• **YOUR TASK**
Once the images are set aside, return every entry exactly.

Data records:
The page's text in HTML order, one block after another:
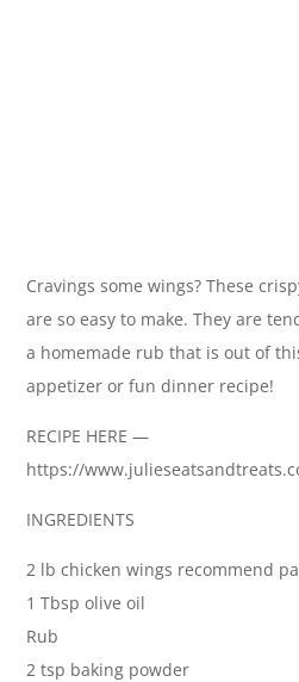
Cravings some wings? These
are so easy to make. They are
a homemade rub that is out of
appetizer or fun dinner recipe!
RECIPE HERE —
https://
INGREDIENTS
2 lb chicken wings recommend
1 Tbsp olive oil
Rub
2 tsp baking powder
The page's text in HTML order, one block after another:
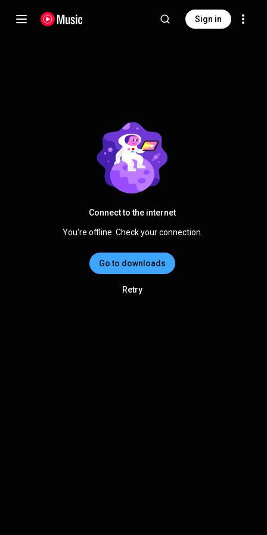
Sign in
Connect to the internet
You're offline. Check your connection.
Go to downloads
Retry
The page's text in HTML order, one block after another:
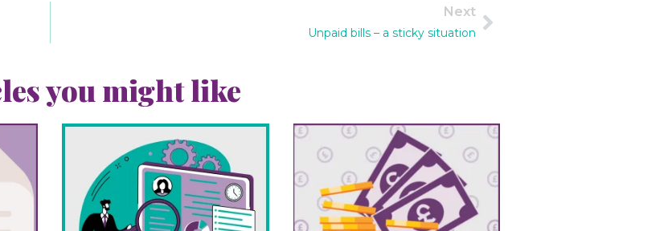
Next
Unpaid bills – a sticky situation
you might like
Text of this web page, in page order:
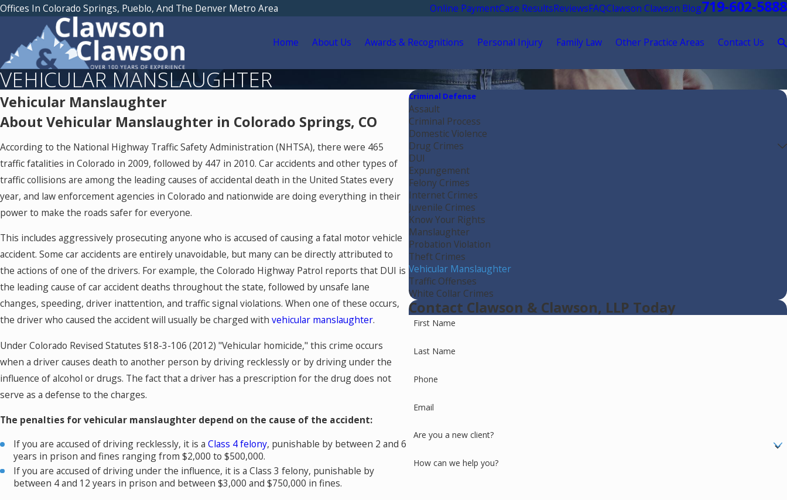
Offices In Colorado Springs, Pueblo, And The Denver Metro Area Online PaymentCase ResultsReviewsFAQClawson Clawson Blog719-602-5888
Home About Us Awards & Recognitions Personal Injury Family Law Other Practice Areas Contact Us
VEHICULAR MANSLAUGHTER
Vehicular Manslaughter
About Vehicular Manslaughter in Colorado Springs, CO
According to the National Highway Traffic Safety Administration (NHTSA), there were 465
traffic fatalities in Colorado in 2009, followed by 447 in 2010. Car accidents and other types of
traffic collisions are among the leading causes of accidental death in the United States every
year, and law enforcement agencies in Colorado and nationwide are doing everything in their
power to make the roads safer for everyone.
This includes aggressively prosecuting anyone who is accused of causing a fatal motor vehicle
accident. Some car accidents are entirely unavoidable, but many can be directly attributed to
the actions of one of the drivers. For example, the Colorado Highway Patrol reports that DUI is
the leading cause of car accident deaths throughout the state, followed by unsafe lane
changes, speeding, driver inattention, and traffic signal violations. When one of these occurs,
the driver who caused the accident will usually be charged with vehicular manslaughter.
Under Colorado Revised Statutes §18-3-106 (2012) "Vehicular homicide," this crime occurs
when a driver causes death to another person by driving recklessly or by driving under the
influence of alcohol or drugs. The fact that a driver has a prescription for the drug does not
serve as a defense to the charges.
The penalties for vehicular manslaughter depend on the cause of the accident:
If you are accused of driving recklessly, it is aClass 4 felony, punishable by between 2 and 6
years in prison and fines ranging from $2,000 to $500,000.
If you are accused of driving under the influence, it is a Class 3 felony, punishable by
between 4 and 12 years in prison and between $3,000 and $750,000 in fines.
Criminal Defense
Assault
Criminal Process
Domestic Violence
Drug Crimes
DUI
Expungement
Felony Crimes
Internet Crimes
Juvenile Crimes
Know Your Rights
Manslaughter
Probation Violation
Theft Crimes
Vehicular Manslaughter
Traffic Offenses
White Collar Crimes
Contact Clawson & Clawson, LLP Today
First Name
Last Name
Phone
Email
Are you a new client?
How can we help you?
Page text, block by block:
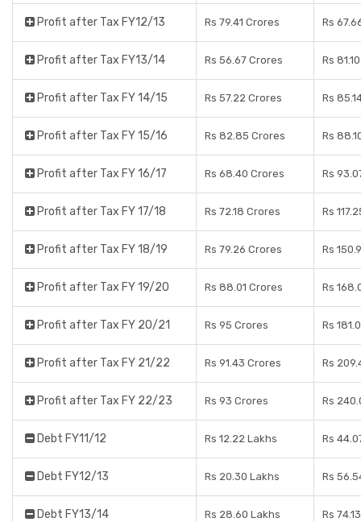
Profit after Tax FY12/13 Rs 79.41 Crores Rs
Profit after Tax FY13/14 Rs 56.67 Crores Rs
Profit after Tax FY 14/15 Rs 57.22 Crores Rs
Profit after Tax FY 15/16 Rs 82.85 Crores Rs
Profit after Tax FY 16/17 Rs 68.40 Crores Rs
Profit after Tax FY 17/18 Rs 72.18 Crores Rs
Profit after Tax FY 18/19 Rs 79.26 Crores Rs
Profit after Tax FY 19/20 Rs 88.01 Crores Rs
Profit after Tax FY 20/21 Rs 95 Crores Rs
Profit after Tax FY 21/22 Rs 91.43 Crores Rs
Profit after Tax FY 22/23 Rs 93 Crores Rs
Debt FY11/12 Rs 12.22 Lakhs Rs
Debt FY12/13 Rs 20.30 Lakhs Rs
Debt FY13/14 Rs 28.60 Lakhs Rs
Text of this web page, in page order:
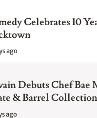
Celebrates 10
ago
Debuts Chef Bae
& Barrel Collection
ago
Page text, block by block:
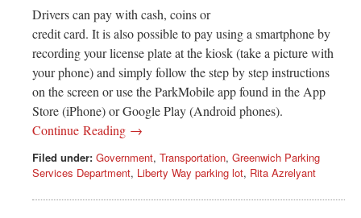
Drivers can pay with cash, coins or
credit card. It is also possible to pay using a smartphone by
recording your license plate at the kiosk (take a picture with
your phone) and simply follow the step by step instructions
on the screen or use the ParkMobile app found in the App
Store (iPhone) or Google Play (Android phones).
Continue Reading →
Filed under: Government, Transportation, Greenwich Parking
Services Department, Liberty Way parking lot, Rita Azrelyant
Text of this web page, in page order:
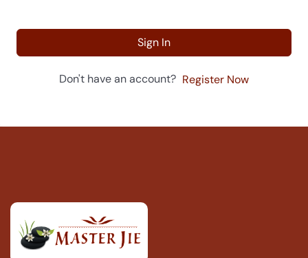
Sign In
Don't have an account? Register Now
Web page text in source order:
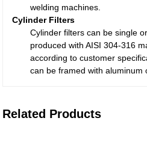
welding machines.
Cylinder Filters
Cylinder filters can be single
produced with AISI 304-316
according to customer
can be framed with aluminum
Related Products
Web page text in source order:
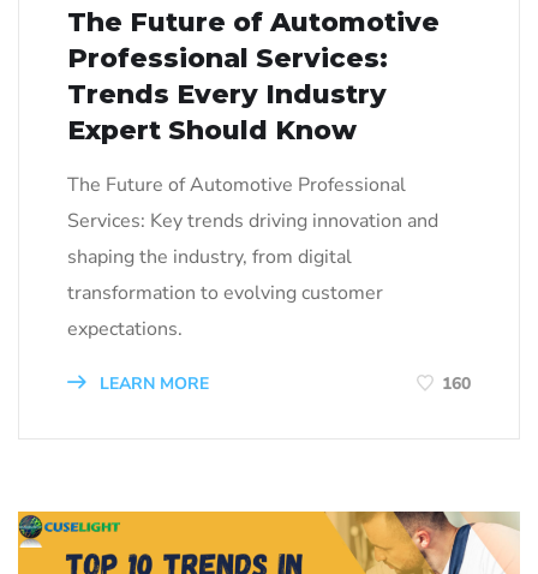
The Future of Automotive
Professional Services:
Trends Every Industry
Expert Should Know
The Future of Automotive Professional
Services: Key trends driving innovation and
shaping the industry, from digital
transformation to evolving customer
expectations.
LEARN MORE 160

• **RESPONSE AREA**
The page's text in HTML order, one block after another:
Cravings some wings? These
are so easy to make. They are
a homemade rub that is out of
appetizer or fun dinner recipe!
RECIPE HERE —
https://
INGREDIENTS
2 lb chicken wings recommend
1 Tbsp olive oil
Rub
2 tsp baking powder
The page's text in HTML order, one block after another:
Sign in
Connect to the internet
You're offline. Check your connection.
Go to downloads
Retry
The page's text in HTML order, one block after another:
Next
Unpaid bills – a sticky situation
you might like
Text of this web page, in page order:
Offices In Colorado Springs, Pueblo, And The Denver Metro Area Online PaymentCase ResultsReviewsFAQClawson Clawson Blog719-602-5888
Home About Us Awards & Recognitions Personal Injury Family Law Other Practice Areas Contact Us
VEHICULAR MANSLAUGHTER
Vehicular Manslaughter
About Vehicular Manslaughter in Colorado Springs, CO
According to the National Highway Traffic Safety Administration (NHTSA), there were 465
traffic fatalities in Colorado in 2009, followed by 447 in 2010. Car accidents and other types of
traffic collisions are among the leading causes of accidental death in the United States every
year, and law enforcement agencies in Colorado and nationwide are doing everything in their
power to make the roads safer for everyone.
This includes aggressively prosecuting anyone who is accused of causing a fatal motor vehicle
accident. Some car accidents are entirely unavoidable, but many can be directly attributed to
the actions of one of the drivers. For example, the Colorado Highway Patrol reports that DUI is
the leading cause of car accident deaths throughout the state, followed by unsafe lane
changes, speeding, driver inattention, and traffic signal violations. When one of these occurs,
the driver who caused the accident will usually be charged with vehicular manslaughter.
Under Colorado Revised Statutes §18-3-106 (2012) "Vehicular homicide," this crime occurs
when a driver causes death to another person by driving recklessly or by driving under the
influence of alcohol or drugs. The fact that a driver has a prescription for the drug does not
serve as a defense to the charges.
The penalties for vehicular manslaughter depend on the cause of the accident:
If you are accused of driving recklessly, it is aClass 4 felony, punishable by between 2 and 6
years in prison and fines ranging from $2,000 to $500,000.
If you are accused of driving under the influence, it is a Class 3 felony, punishable by
between 4 and 12 years in prison and between $3,000 and $750,000 in fines.
Criminal Defense
Assault
Criminal Process
Domestic Violence
Drug Crimes
DUI
Expungement
Felony Crimes
Internet Crimes
Juvenile Crimes
Know Your Rights
Manslaughter
Probation Violation
Theft Crimes
Vehicular Manslaughter
Traffic Offenses
White Collar Crimes
Contact Clawson & Clawson, LLP Today
First Name
Last Name
Phone
Email
Are you a new client?
How can we help you?
Page text, block by block:
Profit after Tax FY12/13 Rs 79.41 Crores Rs
Profit after Tax FY13/14 Rs 56.67 Crores Rs
Profit after Tax FY 14/15 Rs 57.22 Crores Rs
Profit after Tax FY 15/16 Rs 82.85 Crores Rs
Profit after Tax FY 16/17 Rs 68.40 Crores Rs
Profit after Tax FY 17/18 Rs 72.18 Crores Rs
Profit after Tax FY 18/19 Rs 79.26 Crores Rs
Profit after Tax FY 19/20 Rs 88.01 Crores Rs
Profit after Tax FY 20/21 Rs 95 Crores Rs
Profit after Tax FY 21/22 Rs 91.43 Crores Rs
Profit after Tax FY 22/23 Rs 93 Crores Rs
Debt FY11/12 Rs 12.22 Lakhs Rs
Debt FY12/13 Rs 20.30 Lakhs Rs
Debt FY13/14 Rs 28.60 Lakhs Rs
Text of this web page, in page order:
Celebrates 10
ago
Debuts Chef Bae
& Barrel Collection
ago
Page text, block by block:
Drivers can pay with cash, coins or
credit card. It is also possible to pay using a smartphone by
recording your license plate at the kiosk (take a picture with
your phone) and simply follow the step by step instructions
on the screen or use the ParkMobile app found in the App
Store (iPhone) or Google Play (Android phones).
Continue Reading →
Filed under: Government, Transportation, Greenwich Parking
Services Department, Liberty Way parking lot, Rita Azrelyant
Text of this web page, in page order:
Sign In
Don't have an account? Register Now
Web page text in source order:
welding machines.
Cylinder Filters
Cylinder filters can be single
produced with AISI 304-316
according to customer
can be framed with aluminum
Related Products
Web page text in source order:
The Future of Automotive
Professional Services:
Trends Every Industry
Expert Should Know
The Future of Automotive Professional
Services: Key trends driving innovation and
shaping the industry, from digital
transformation to evolving customer
expectations.
LEARN MORE 160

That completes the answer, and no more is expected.